The Good: Open world zombie menace.
The Bad: Some very questionable game mechanics.
The Ugly: Dodgy combat and enemy AI.

 

This is one of those games where I wish my keyboard came with a ‘meh’ key, which is truly disappointing to me for a number of reasons. For one, I could just hit the ‘meh’ key, turn in my review, and be done, and what could be simpler than that? Then I could go back to curating my extensive collection of Hello Kitty based pornography, you all could go on with whatever you were doing, and the earth could keep right on turning. Secondly, I’m an open world zombie guy. If that were an actual genre, that would be my genre. I dated a girl in college who was huge into vampires, but that turned out to be just because she liked giving hickies that drew blood, but zombies are my thing. Heck, I’m still playing Dying Light off and on. So to come across an open world zombie game as meh as Days Gone, that’s disappointing. Thirdly, I recall that Days Gone was one of those exclusive PS titles that, along with The Last of Us, very nearly drove me to buy a PS. And now here it is on the PC, and I feel kind of glad that I didn’t buy a PS just to play it. Hmm. Perhaps that’s not really a disappointment.

 

So the world has gone to crap and everything has been overrun by zombies – that’s the way these things always start, and I’m fine with that. The hows and the wherefores are not really important, to either me or the story. When the game begins in earnest, beyond all the opening cinematics of everything going to crap, several years have passed, and you and a friend are on motorcycles scrounging out a living in the Pacific Northwest. From the geography, it could be almost any mountainous, forested area – Pacific Northwest, Appalachia, Vermont, Maine, New Hampshire, or thereabouts. From a narrative perspective, the only thing important about the area is that it is sparsely settled with limited structures and lots of trails for motorcycling. The beauty of this region is where the game excels. There are trees and little brooks and some snow here and there – gorgeous. Structures you come across look believably dilapidated for the post-apocalyptic world. You and your friend are pretty well set up, with a clubhouse situated in an old fire tower surrounded by fencing. You’re safe inside, and there’s gasoline to refuel your bikes. The game doesn’t get into where this gasoline comes from, why it is still good after all of these years, and why you never seem to run out, but just go with it. Food also never comes into the gameplay, so you’ve got endless food and gasoline in your watchtower, and it’s unclear why you would ever go outside at all – but again, I guess, just go with it. I think the game design shows good restraint in that there are enough interesting things to do and look at, while at the same time feeling appropriately desolate for the mostly unpopulated area it is set in.

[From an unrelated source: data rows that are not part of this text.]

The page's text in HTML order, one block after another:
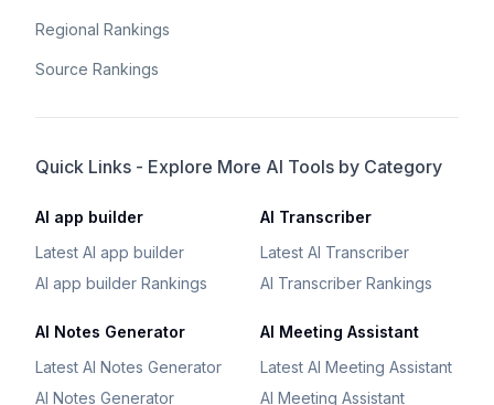
Regional Rankings
Source Rankings
Quick Links - Explore More AI Tools by Category
AI app builder
Latest AI app builder
AI app builder Rankings
AI Transcriber
Latest AI Transcriber
AI Transcriber Rankings
AI Notes Generator
Latest AI Notes Generator
AI Notes Generator
AI Meeting Assistant
Latest AI Meeting Assistant
AI Meeting Assistant
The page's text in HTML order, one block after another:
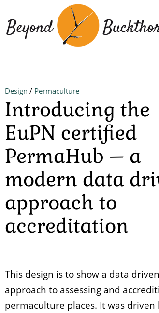
to
main
Design / Permaculture
Introducing the
EuPN certified
PermaHub – a
modern data
approach to
accreditation
This design is to show a data driven
approach to assessing and
permaculture places. It was driven
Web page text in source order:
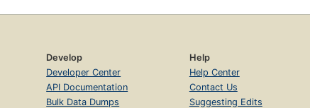
Develop
Developer Center
API Documentation
Bulk Data Dumps
Help
Help Center
Contact Us
Suggesting Edits
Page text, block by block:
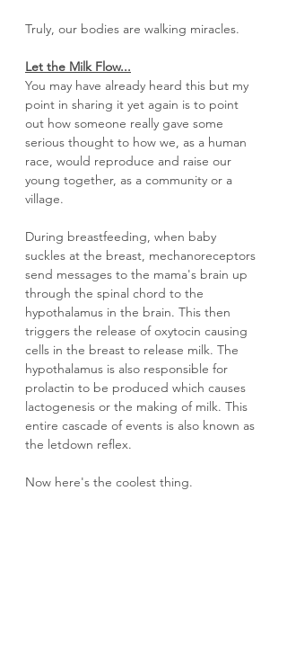
Truly, our bodies are walking miracles.
Let the Milk Flow...
You may have already heard this but my
point in sharing it yet again is to point
out how someone really gave some
serious thought to how we, as a human
race, would reproduce and raise our
young together, as a community or a
village.
During breastfeeding, when baby
suckles at the breast, mechanoreceptors
send messages to the mama's brain up
through the spinal chord to the
hypothalamus in the brain. This then
triggers the release of oxytocin causing
cells in the breast to release milk. The
hypothalamus is also responsible for
prolactin to be produced which causes
lactogenesis or the making of milk. This
entire cascade of events is also known as
the letdown reflex.
Now here's the coolest thing.
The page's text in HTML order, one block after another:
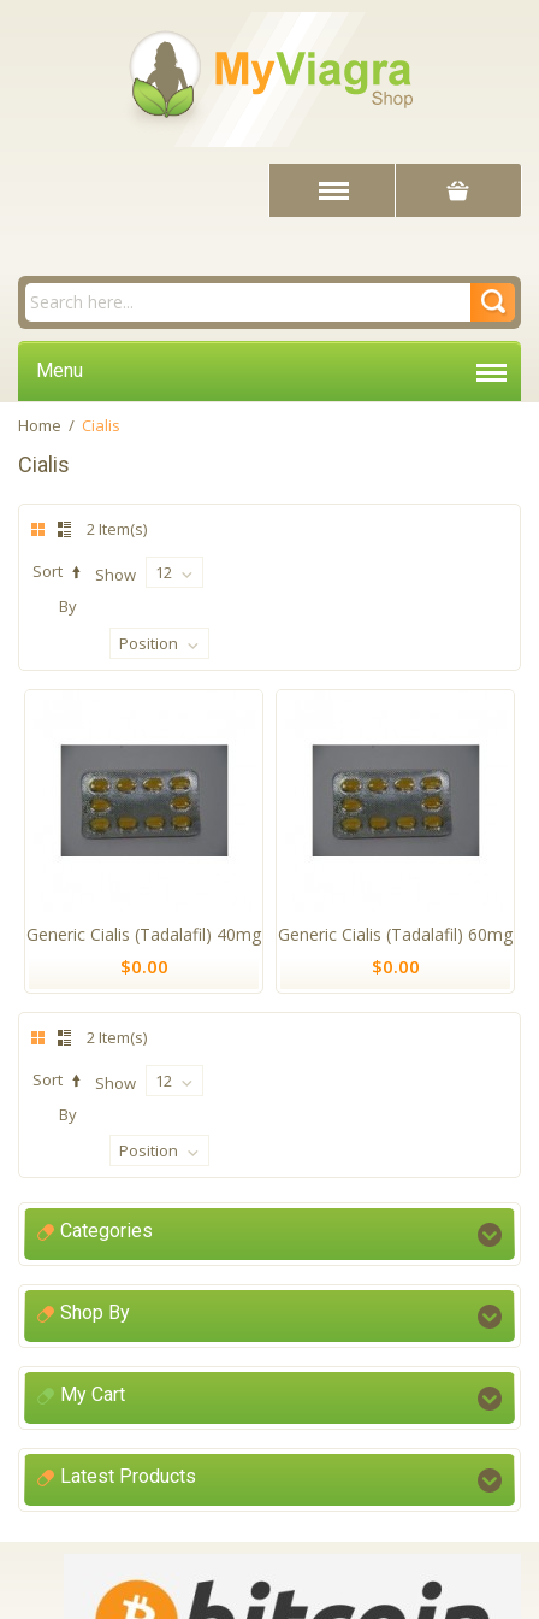
Menu
Home / Cialis
Cialis
2 Item(s)
Show 12
Sort
By
Position
Generic Cialis (Tadalafil) 40mg
$0.00
Generic Cialis (Tadalafil) 60mg
$0.00
2 Item(s)
Show 12
Sort
By
Position
Categories
Shop By
My Cart
Latest Products
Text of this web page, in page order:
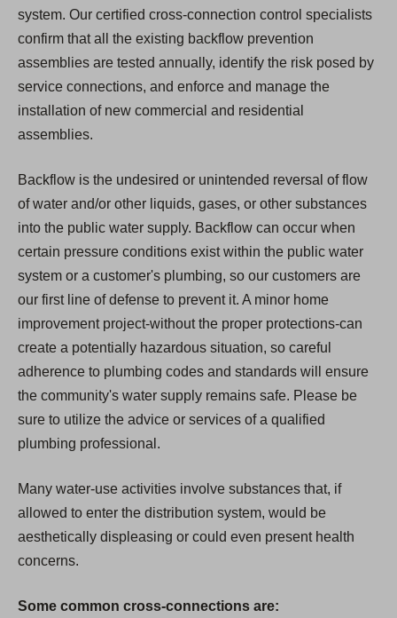
system. Our certified cross-connection control specialists
confirm that all the existing backflow prevention
assemblies are tested annually, identify the risk posed by
service connections, and enforce and manage the
installation of new commercial and residential
assemblies.
Backflow is the undesired or unintended reversal of flow
of water and/or other liquids, gases, or other substances
into the public water supply. Backflow can occur when
certain pressure conditions exist within the public water
system or a customer's plumbing, so our customers are
our first line of defense to prevent it. A minor home
improvement project-without the proper protections-can
create a potentially hazardous situation, so careful
adherence to plumbing codes and standards will ensure
the community's water supply remains safe. Please be
sure to utilize the advice or services of a qualified
plumbing professional.
Many water-use activities involve substances that, if
allowed to enter the distribution system, would be
aesthetically displeasing or could even present health
concerns.
Some common cross-connections are:
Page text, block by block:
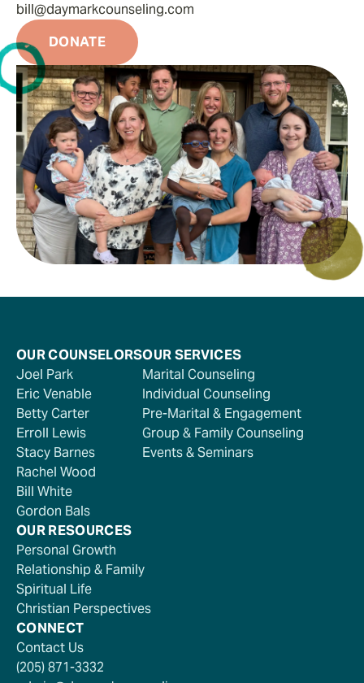
bill@daymarkcounseling.com
DONATE
OUR COUNSELORS
Joel Park
Eric Venable
Betty Carter
Erroll Lewis
Stacy Barnes
Rachel Wood
Bill White
Gordon Bals
OUR SERVICES
Marital Counseling
Individual Counseling
Pre-Marital & Engagement
Group & Family Counseling
Events & Seminars
OUR RESOURCES
Personal Growth
Relationship & Family
Spiritual Life
Christian Perspectives
CONNECT
Contact Us
(205) 871-3332
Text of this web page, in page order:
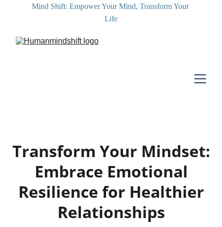
Mind Shift: Empower Your Mind, Transform Your
Life
Transform Your Mindset:
Embrace Emotional
Resilience for Healthier
Relationships
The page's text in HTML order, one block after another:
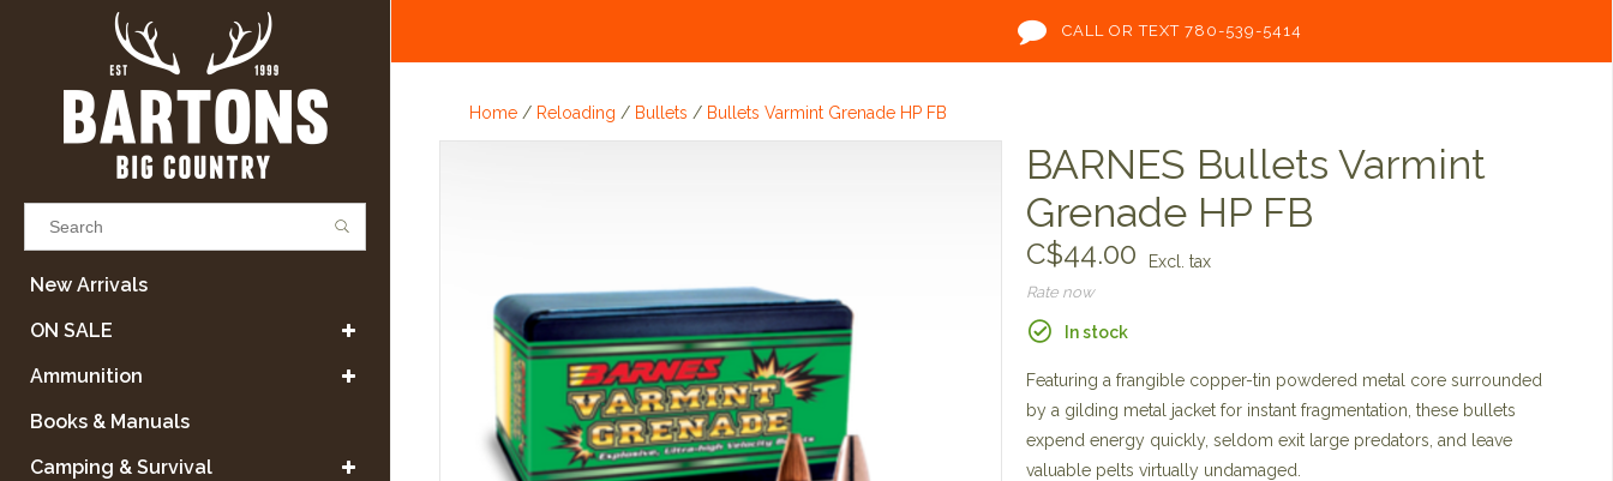
Results found
VIEW ALL RESULTS
GO BACK
New Arrivals
ON SALE
Ammunition
Books & Manuals
Camping & Survival
CALL OR TEXT 780-539-5414
Home / Reloading / Bullets / Bullets Varmint Grenade HP FB
BARNES Bullets Varmint
Grenade HP FB
C$44.00 Excl. tax
Rate now
In stock
Featuring a frangible copper-tin powdered metal core surrounded
by a gilding metal jacket for instant fragmentation, these bullets
expend energy quickly, seldom exit large predators, and leave
valuable pelts virtually undamaged.
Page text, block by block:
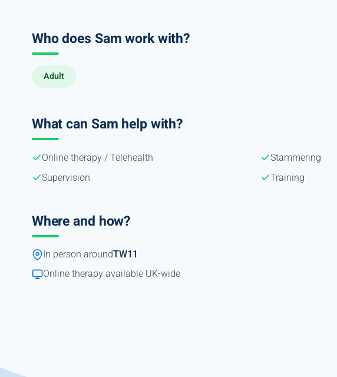
Who does Sam work with?
Adult
What can Sam help with?
Online therapy / Telehealth
Stammering
Supervision
Training
Where and how?
In person aroundTW11
Online therapy available UK-wide
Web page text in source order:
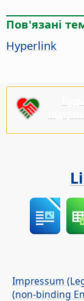
Пов'язані
Hyperlink
Impressum
(non-binding
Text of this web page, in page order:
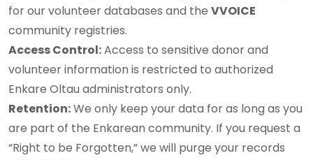
for our volunteer databases and the VVOICE
community registries.
Access Control:Access to sensitive donor and
volunteer information is restricted to authorized
Enkare Oltau administrators only.
Retention:We only keep your data for as long as you
are part of the Enkarean community. If you request a
“Right to be Forgotten,” we will purge your records
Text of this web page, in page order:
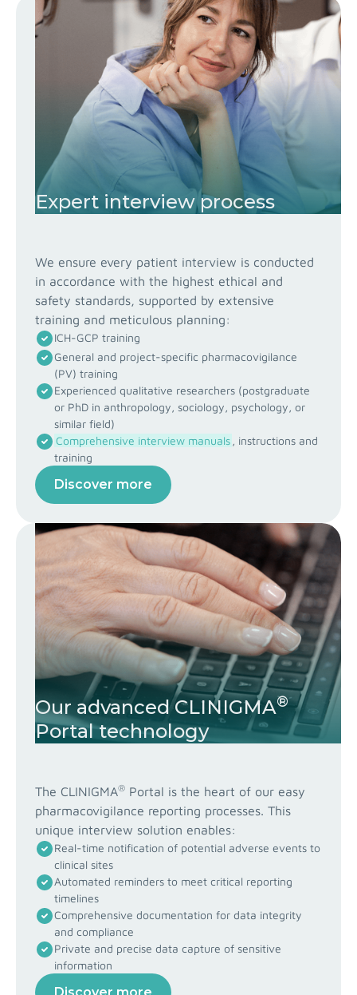
Expert interview process
We ensure every patient interview is conducted
in accordance with the highest ethical and
safety standards, supported by extensive
training and meticulous planning:
ICH-GCP training
General and project-specific pharmacovigilance
(PV) training
Experienced qualitative researchers (postgraduate
or PhD in anthropology, sociology, psychology, or
similar field)
Comprehensive interview manuals , instructions and
training
Discover more
Our advanced CLINIGMA®
Portal technology
The CLINIGMA® Portal is the heart of our easy
pharmacovigilance reporting processes. This
unique interview solution enables:
Real-time notification of potential adverse events to
clinical sites
Automated reminders to meet critical reporting
timelines
Comprehensive documentation for data integrity
and compliance
Private and precise data capture of sensitive
information
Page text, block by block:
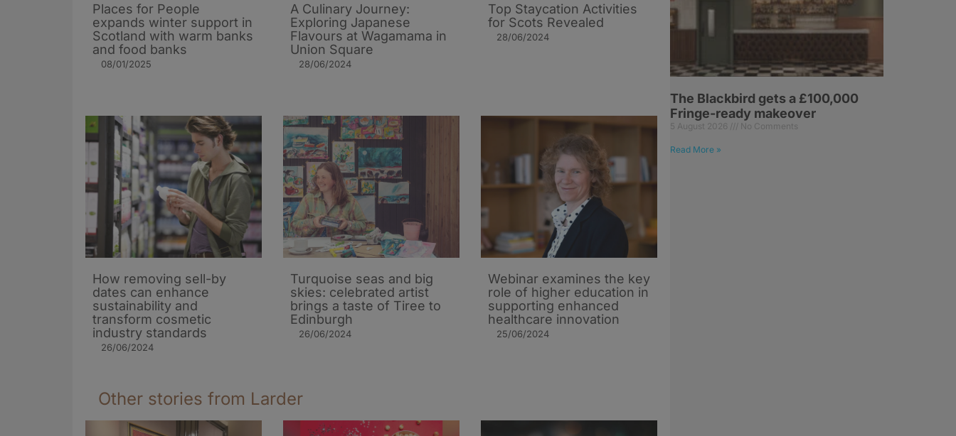
Places for People
expands winter support in
Scotland with warm banks
and food banks
08/01/2025
A Culinary Journey:
Exploring Japanese
Flavours at Wagamama in
Union Square
28/06/2024
Top Staycation Activities
for Scots Revealed
28/06/2024
How removing sell-by
dates can enhance
sustainability and
transform cosmetic
industry standards
26/06/2024
Turquoise seas and big
skies: celebrated artist
brings a taste of Tiree to
Edinburgh
26/06/2024
Webinar examines the key
role of higher education in
supporting enhanced
healthcare innovation
25/06/2024
Other stories from Larder
The Blackbird gets a £100,000
Fringe-ready makeover
5 August 2026 No Comments
Read More »
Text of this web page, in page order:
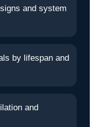
and system
by lifespan and
and
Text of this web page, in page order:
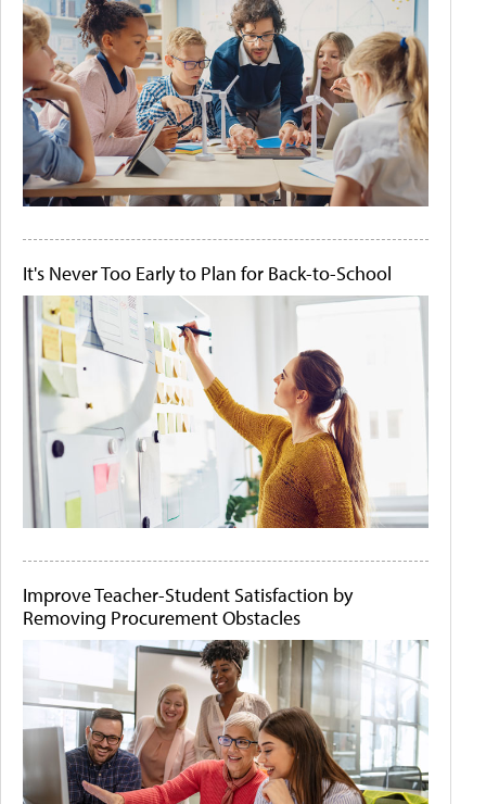
It's Never Too Early to Plan for Back-to-School
Improve Teacher-Student Satisfaction by
Removing Procurement Obstacles
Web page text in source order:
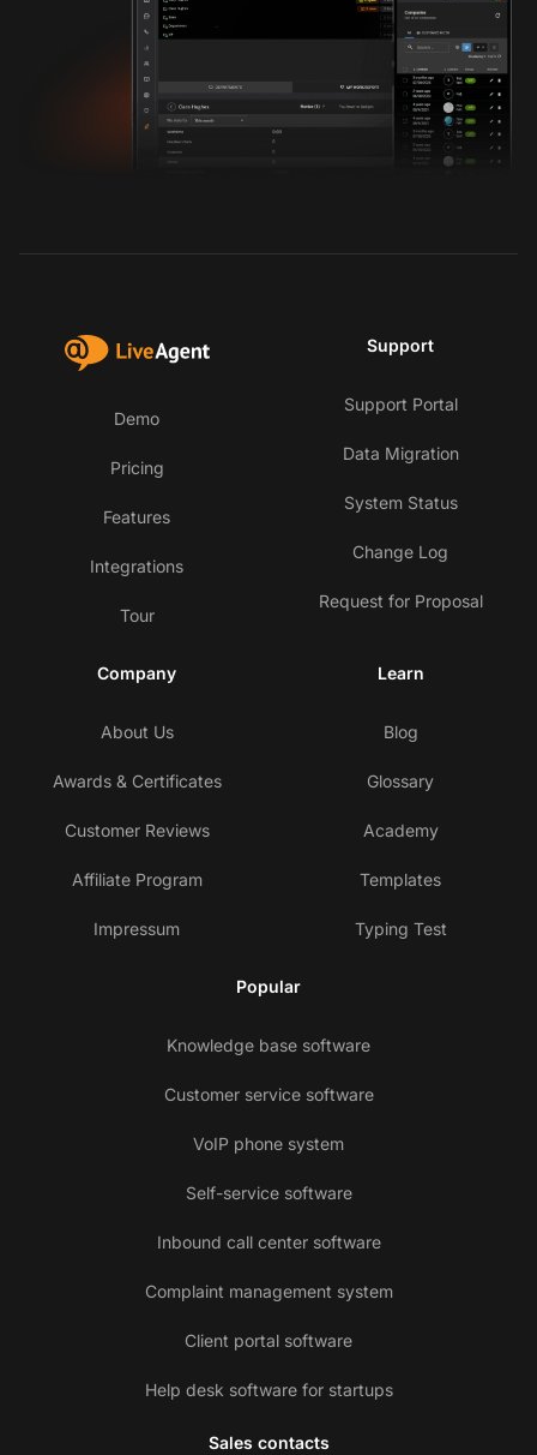
Demo
Pricing
Features
Integrations
Tour
Support
Support Portal
Data Migration
System Status
Change Log
Request for Proposal
Company
About Us
Awards & Certificates
Customer Reviews
Affiliate Program
Impressum
Learn
Blog
Glossary
Academy
Templates
Typing Test
Popular
Knowledge base software
Customer service software
VoIP phone system
Self-service software
Inbound call center software
Complaint management system
Client portal software
Help desk software for startups
Sales contacts
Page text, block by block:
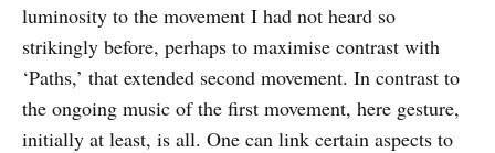
luminosity to the movement I had not heard so
strikingly before, perhaps to maximise contrast with
‘Paths,’ that extended second movement. In contrast to
the ongoing music of the first movement, here gesture,
initially at least, is all. One can link certain aspects to
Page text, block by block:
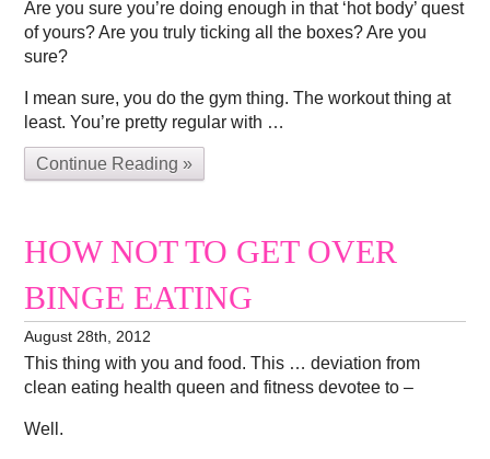
Are you sure you’re doing enough in that ‘hot body’ quest
of yours? Are you truly ticking all the boxes? Are you
sure?
I mean sure, you do the gym thing. The workout thing at
least. You’re pretty regular with …
Continue Reading »
HOW NOT TO GET OVER
BINGE EATING
August 28th, 2012
This thing with you and food. This … deviation from
clean eating health queen and fitness devotee to –
Well.
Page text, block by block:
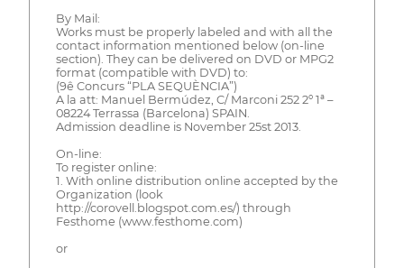
By Mail:
Works must be properly labeled and with all the
contact information mentioned below (on-line
section). They can be delivered on DVD or MPG2
format (compatible with DVD) to:
(9ê Concurs “PLA SEQUÈNCIA”)
A la att: Manuel Bermúdez, C/ Marconi 252 2º 1ª –
08224 Terrassa (Barcelona) SPAIN.
Admission deadline is November 25st 2013.
On-line:
To register online:
1. With online distribution online accepted by the
Organization (look
http://corovell.blogspot.com.es/) through
Festhome (www.festhome.com)
or
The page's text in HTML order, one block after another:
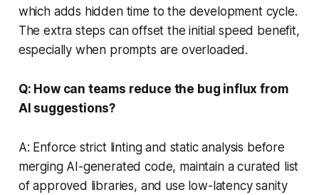
which adds hidden time to the development cycle.
The extra steps can offset the initial speed benefit,
especially when prompts are overloaded.
Q: How can teams reduce the bug influx from
AI suggestions?
A: Enforce strict linting and static analysis before
merging AI-generated code, maintain a curated list
of approved libraries, and use low-latency sanity

While out scrounging one day, your friend is injured and your bike is lost so, after helping him back to your base, you have to get him medicine and recover your bike. The bike turns out to have been picked up and stripped for parts by a guy who runs a much larger camp nearby. His mechanic feels kind of bad about that, and gives you bottom-of-the-line bike and is willing to sell you upgrades as you run missions for the camp, an activity that earns you both money and trust. Money can also be used for buying ammunition and guns – more on that later. Trust unlocks better upgrades for your bike – things you often have enough money to buy, but not enough trust. It would be been better if the designers had more carefully balanced cost and income, rather than adding in the kind of artificial trust currency, but that’s part of what makes a meh game meh. So you run missions which I found interesting enough – kill those raiders, eradicate those zombie nests, investigate something, or recover some object.

 

Combat consists of firearms, crossbows, hand weapons, and bare hands. Melee combat weapons, which consist of bats, crowbars, machetes, axes, 2x4s and the like is for the most part unsatisfying, nothing like the visceral ducking and dodging of Daylight. You can sneak up on enemies if they don’t see you coming – humans and zombies. You instant kill both of them using the same collection of animations, which means that sometime you kill a zombie by coming up behind them, grabbing their head, and slitting their throat or turning them and stabbing them in the throat (which, I know nitpicky, should not be fatal to a zombie), and sometime you kill a human by driving a knife into their ear (which would also be fatal, but is an attack best saved for zombies). Then enemies come along who are “armored” or some such nonsense such that you can’t kill them at all, either with instant kills or gunfire. This turns the game into a stealth game which involves a lot of hiding in bushes and throwing rocks as distractions, and is frankly just stupid. Firearms are a little more satisfying, with a good assortment of handguns, shotguns, automatic weapons, and rifles, and they all feel and handle in satisfyingly different ways. You can kill an enemy and pick up their weapon and keep it, but you can’t sell it, and you can’t store it in your gun locker for later use (you can only store guns you buy). I killed a slew of raiders and was left with literal a pile of guns. Can’t pick them all up and sell them at the camp. I can’t even carry the ammunition. Somehow in the zombie apocalypse we all lost our pockets, because I can’t carry more than a few dozen handgun rounds. And yet somehow I can carry a rifle, a crossbow, and some kind of hand weapon like a bat all strapped to my back, and pull whichever one I need the moment I need it. I get that this is all necessary as they’ve laid out their world to make it work because otherwise I’d always be going around armed to the teeth and rolling in cash, but, wow, they could have thought that out better. Why did I never feel this way in Dying Light?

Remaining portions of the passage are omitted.